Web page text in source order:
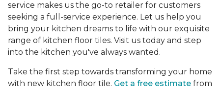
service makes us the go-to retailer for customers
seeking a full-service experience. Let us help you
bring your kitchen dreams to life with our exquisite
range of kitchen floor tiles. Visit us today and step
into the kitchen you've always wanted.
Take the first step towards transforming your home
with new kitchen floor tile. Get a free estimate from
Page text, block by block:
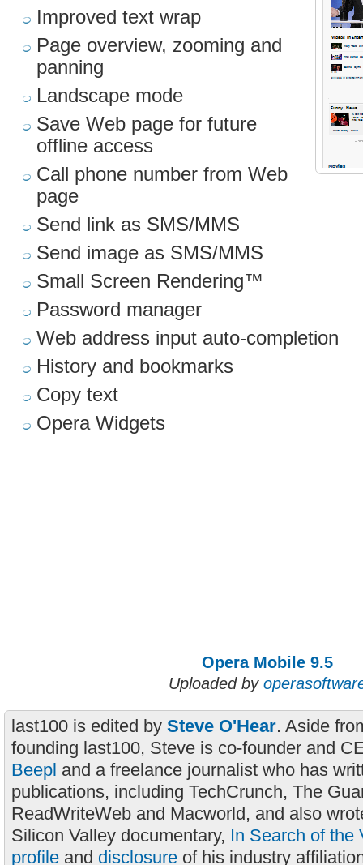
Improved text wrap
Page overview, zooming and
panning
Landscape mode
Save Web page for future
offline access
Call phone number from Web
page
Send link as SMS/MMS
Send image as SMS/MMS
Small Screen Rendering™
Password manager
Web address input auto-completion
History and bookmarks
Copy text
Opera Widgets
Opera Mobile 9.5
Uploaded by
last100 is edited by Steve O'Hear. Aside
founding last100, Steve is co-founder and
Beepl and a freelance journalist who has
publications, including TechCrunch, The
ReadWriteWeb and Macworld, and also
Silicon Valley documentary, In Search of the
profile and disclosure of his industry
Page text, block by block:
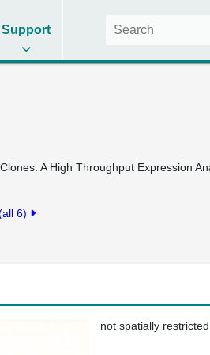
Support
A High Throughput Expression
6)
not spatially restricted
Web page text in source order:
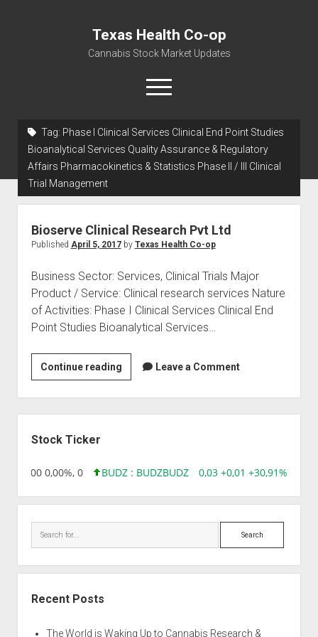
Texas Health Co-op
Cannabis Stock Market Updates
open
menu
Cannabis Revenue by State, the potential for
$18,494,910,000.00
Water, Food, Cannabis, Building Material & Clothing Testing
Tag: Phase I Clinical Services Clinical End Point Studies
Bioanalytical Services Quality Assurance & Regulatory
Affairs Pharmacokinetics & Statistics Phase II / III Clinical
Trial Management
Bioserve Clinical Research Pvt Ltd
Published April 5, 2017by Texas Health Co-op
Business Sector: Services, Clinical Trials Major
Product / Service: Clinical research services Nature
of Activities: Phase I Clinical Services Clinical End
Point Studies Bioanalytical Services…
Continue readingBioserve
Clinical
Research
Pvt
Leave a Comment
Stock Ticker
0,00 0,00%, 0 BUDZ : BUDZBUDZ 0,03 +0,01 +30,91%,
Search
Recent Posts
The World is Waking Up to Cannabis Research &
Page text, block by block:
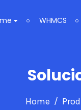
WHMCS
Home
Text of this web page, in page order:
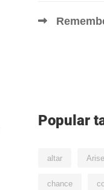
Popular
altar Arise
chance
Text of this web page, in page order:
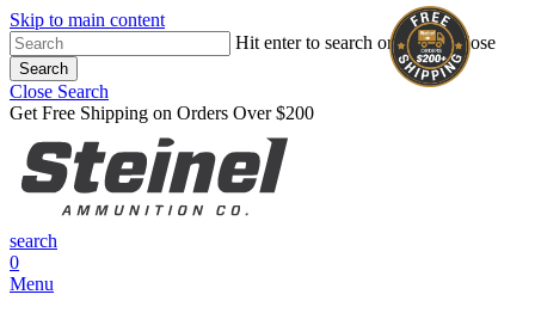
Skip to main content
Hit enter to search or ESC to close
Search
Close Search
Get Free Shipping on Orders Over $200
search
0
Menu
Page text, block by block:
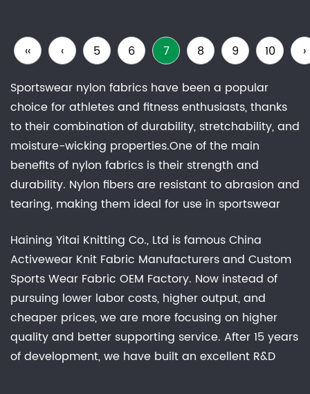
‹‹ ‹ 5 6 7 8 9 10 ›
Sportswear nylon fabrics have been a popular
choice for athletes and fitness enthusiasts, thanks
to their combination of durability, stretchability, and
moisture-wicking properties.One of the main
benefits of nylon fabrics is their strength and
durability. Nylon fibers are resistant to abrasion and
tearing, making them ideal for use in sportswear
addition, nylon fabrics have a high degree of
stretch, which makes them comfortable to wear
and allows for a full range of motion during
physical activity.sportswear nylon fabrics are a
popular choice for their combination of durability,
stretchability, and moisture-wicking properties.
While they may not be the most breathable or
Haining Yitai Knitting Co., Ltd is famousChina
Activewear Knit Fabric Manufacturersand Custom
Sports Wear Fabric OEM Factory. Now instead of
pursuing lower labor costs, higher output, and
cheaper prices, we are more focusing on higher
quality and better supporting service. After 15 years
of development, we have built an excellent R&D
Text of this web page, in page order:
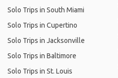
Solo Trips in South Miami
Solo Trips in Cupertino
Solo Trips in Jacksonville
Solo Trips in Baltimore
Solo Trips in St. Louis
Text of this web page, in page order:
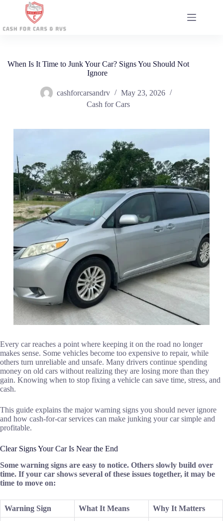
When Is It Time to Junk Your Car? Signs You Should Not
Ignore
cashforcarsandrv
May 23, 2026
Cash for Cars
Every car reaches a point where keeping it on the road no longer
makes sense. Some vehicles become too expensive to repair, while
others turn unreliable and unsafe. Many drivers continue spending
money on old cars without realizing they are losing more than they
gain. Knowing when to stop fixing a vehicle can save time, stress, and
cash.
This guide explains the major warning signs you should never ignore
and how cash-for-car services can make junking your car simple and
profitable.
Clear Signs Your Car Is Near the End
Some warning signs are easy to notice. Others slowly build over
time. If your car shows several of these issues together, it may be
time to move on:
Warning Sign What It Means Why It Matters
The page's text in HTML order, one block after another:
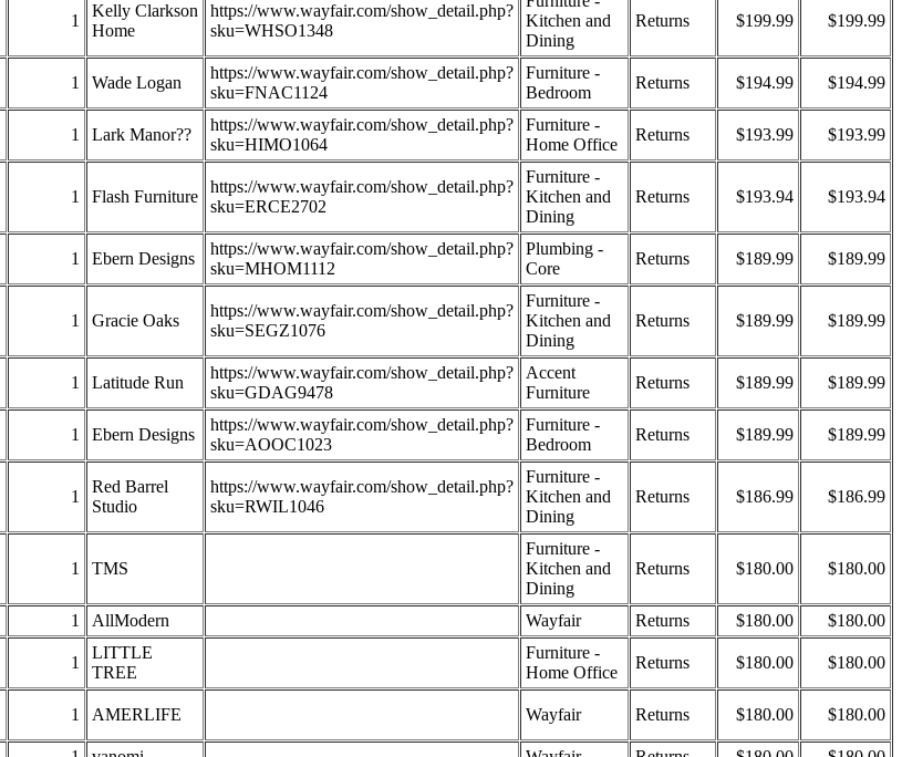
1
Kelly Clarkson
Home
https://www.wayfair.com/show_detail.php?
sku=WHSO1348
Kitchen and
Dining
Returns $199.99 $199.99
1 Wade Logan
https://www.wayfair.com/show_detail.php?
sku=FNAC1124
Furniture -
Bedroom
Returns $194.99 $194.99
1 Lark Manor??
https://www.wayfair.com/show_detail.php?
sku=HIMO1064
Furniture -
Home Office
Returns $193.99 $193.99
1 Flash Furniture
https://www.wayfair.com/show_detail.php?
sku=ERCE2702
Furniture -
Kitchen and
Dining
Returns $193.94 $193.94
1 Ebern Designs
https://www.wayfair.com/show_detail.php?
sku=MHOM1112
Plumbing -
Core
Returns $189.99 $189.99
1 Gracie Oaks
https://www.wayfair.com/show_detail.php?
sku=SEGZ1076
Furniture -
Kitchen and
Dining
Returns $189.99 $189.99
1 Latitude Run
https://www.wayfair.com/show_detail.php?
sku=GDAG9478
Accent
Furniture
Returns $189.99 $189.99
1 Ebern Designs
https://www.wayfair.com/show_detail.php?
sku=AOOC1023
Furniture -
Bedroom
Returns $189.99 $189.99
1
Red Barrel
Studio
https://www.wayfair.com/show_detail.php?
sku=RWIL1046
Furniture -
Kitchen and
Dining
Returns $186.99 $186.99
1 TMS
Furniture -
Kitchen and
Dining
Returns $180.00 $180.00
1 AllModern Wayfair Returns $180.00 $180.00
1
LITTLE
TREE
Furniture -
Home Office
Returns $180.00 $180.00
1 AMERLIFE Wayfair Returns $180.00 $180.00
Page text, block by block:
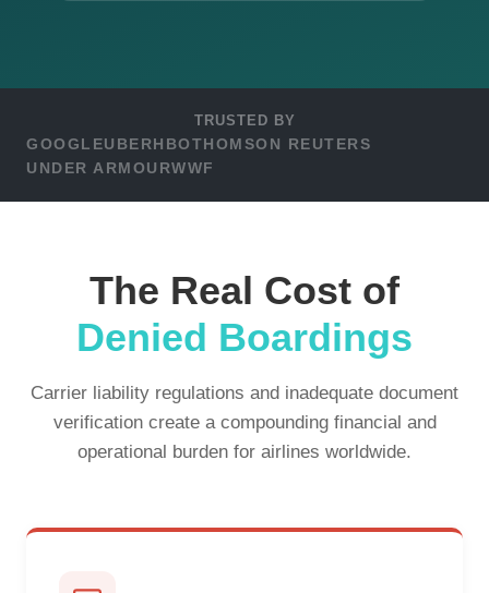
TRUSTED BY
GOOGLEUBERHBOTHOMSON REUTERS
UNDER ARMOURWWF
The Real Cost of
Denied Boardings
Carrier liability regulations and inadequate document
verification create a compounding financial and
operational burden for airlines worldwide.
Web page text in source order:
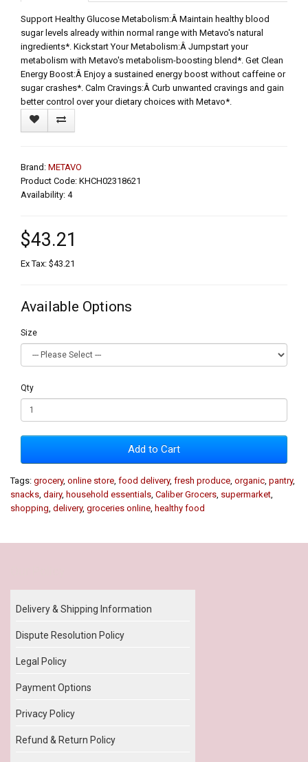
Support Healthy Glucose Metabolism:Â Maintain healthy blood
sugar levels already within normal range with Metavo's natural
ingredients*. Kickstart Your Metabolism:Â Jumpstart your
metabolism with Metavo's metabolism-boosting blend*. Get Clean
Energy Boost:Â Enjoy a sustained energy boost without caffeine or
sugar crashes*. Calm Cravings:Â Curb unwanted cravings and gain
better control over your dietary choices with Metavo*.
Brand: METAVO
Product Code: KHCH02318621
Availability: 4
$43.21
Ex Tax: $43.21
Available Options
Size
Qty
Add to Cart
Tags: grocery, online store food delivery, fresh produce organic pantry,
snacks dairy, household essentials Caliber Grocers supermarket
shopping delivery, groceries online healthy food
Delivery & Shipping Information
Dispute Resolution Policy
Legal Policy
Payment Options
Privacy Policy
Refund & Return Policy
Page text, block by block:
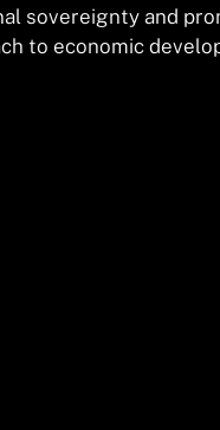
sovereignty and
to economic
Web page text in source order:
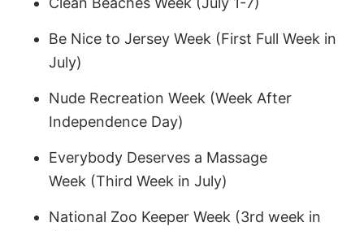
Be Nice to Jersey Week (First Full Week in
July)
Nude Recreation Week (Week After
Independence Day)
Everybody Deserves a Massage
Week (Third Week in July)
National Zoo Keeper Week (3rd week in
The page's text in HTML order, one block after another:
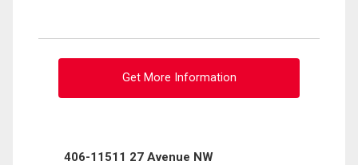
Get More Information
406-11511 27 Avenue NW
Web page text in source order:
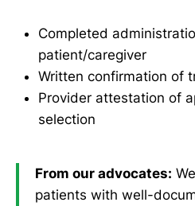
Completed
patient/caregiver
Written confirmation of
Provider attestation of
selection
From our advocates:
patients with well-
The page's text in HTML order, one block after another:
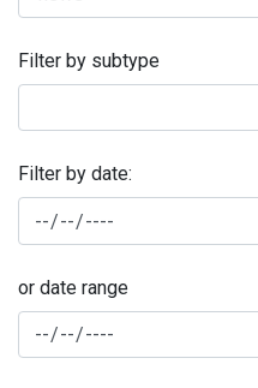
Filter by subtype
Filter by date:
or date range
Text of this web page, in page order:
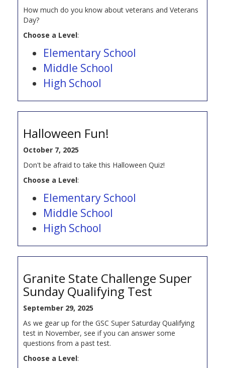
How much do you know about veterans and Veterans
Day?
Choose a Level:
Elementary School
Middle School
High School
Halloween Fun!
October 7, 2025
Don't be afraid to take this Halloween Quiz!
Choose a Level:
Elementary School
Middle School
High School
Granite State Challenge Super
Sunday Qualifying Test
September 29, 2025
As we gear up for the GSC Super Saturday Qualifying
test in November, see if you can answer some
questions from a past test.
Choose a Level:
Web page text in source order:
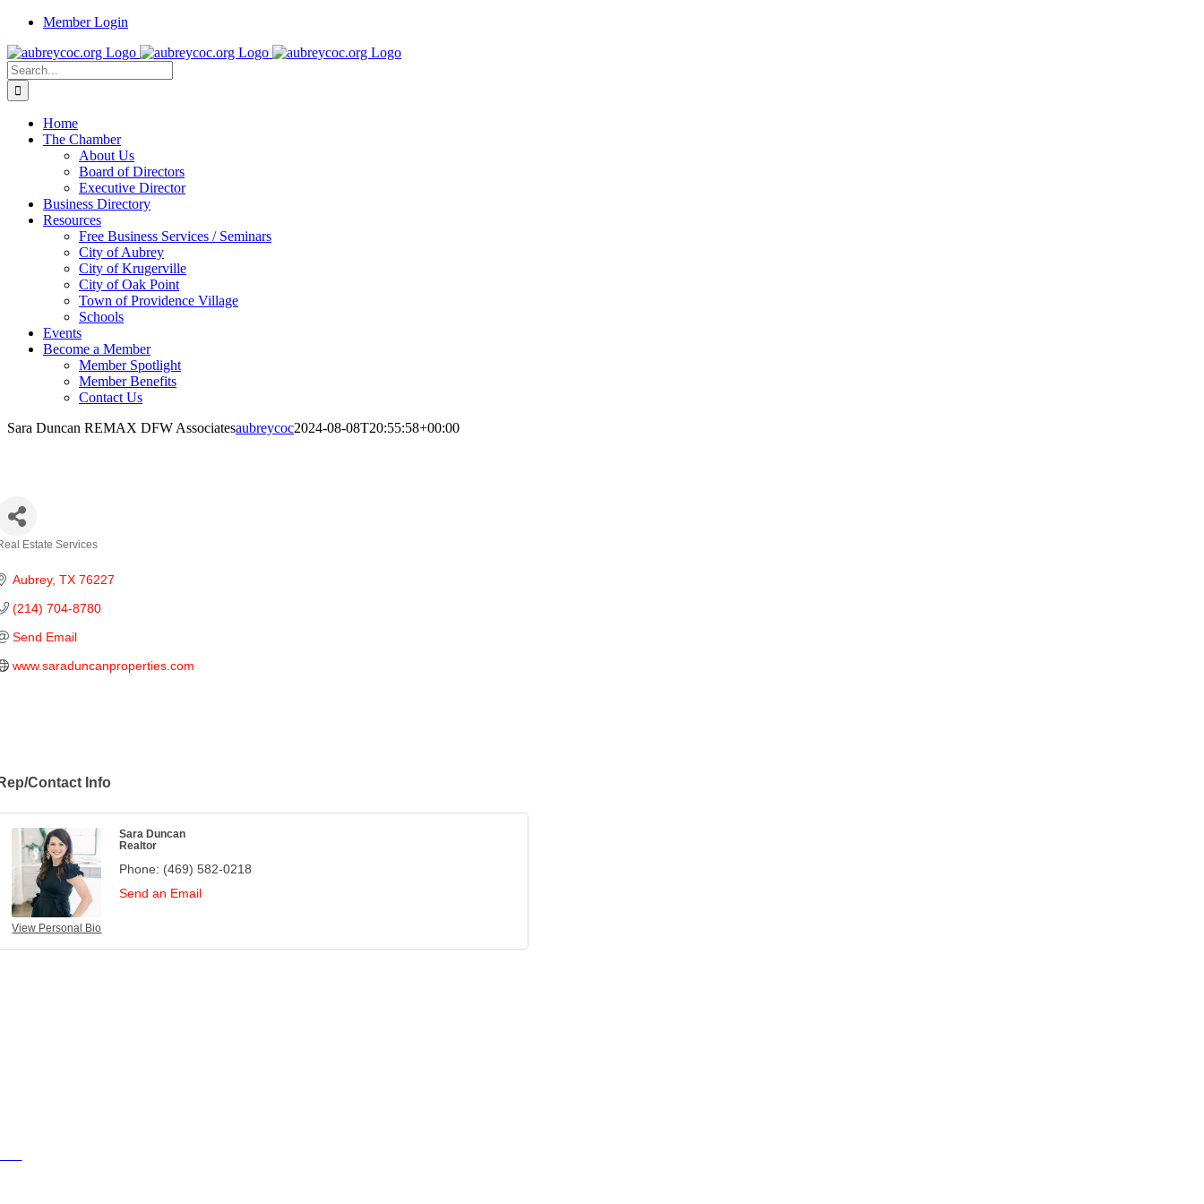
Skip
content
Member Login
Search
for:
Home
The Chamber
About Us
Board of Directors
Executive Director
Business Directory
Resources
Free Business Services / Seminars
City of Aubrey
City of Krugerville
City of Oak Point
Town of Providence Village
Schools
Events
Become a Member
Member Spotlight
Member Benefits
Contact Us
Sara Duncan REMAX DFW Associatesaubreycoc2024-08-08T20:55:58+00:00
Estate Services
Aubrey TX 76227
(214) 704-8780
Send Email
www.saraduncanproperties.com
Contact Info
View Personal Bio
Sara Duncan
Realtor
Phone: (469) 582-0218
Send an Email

####################

Exercise brief: What is needed is an exact copy of the lines from the beginning of the data through the line containing "offline access", both included, without any pictures.

Answer box:
Web page text in source order:
service makes us the go-to retailer for customers
seeking a full-service experience. Let us help you
bring your kitchen dreams to life with our exquisite
range of kitchen floor tiles. Visit us today and step
into the kitchen you've always wanted.
Take the first step towards transforming your home
with new kitchen floor tile. Get a free estimate from
Page text, block by block:
Improved text wrap
Page overview, zooming and
panning
Landscape mode
Save Web page for future
offline access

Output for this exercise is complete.